DIRECTIONS: From the first line to the last, copy the data exactly and drop the pictures.

DATA FOR THIS TASK:
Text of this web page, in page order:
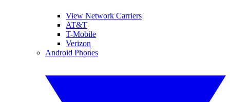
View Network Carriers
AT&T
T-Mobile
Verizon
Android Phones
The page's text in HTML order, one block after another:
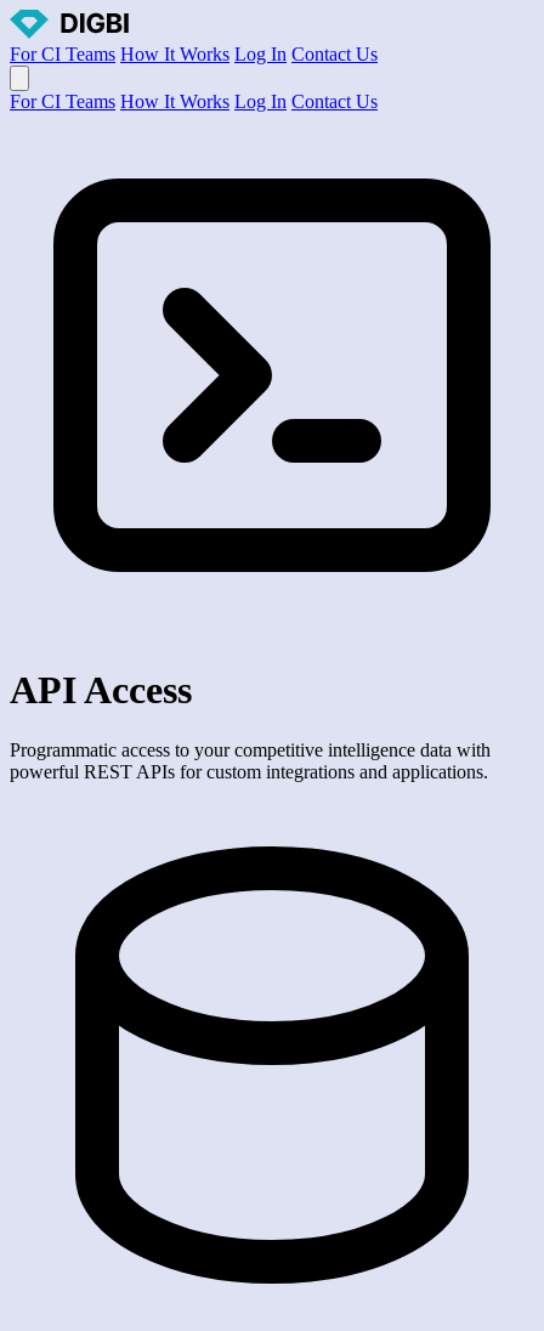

RESPONSE FOR THIS EXERCISE:
Text of this web page, in page order:
View Network Carriers
AT&T
T-Mobile
Verizon
Android Phones
The page's text in HTML order, one block after another:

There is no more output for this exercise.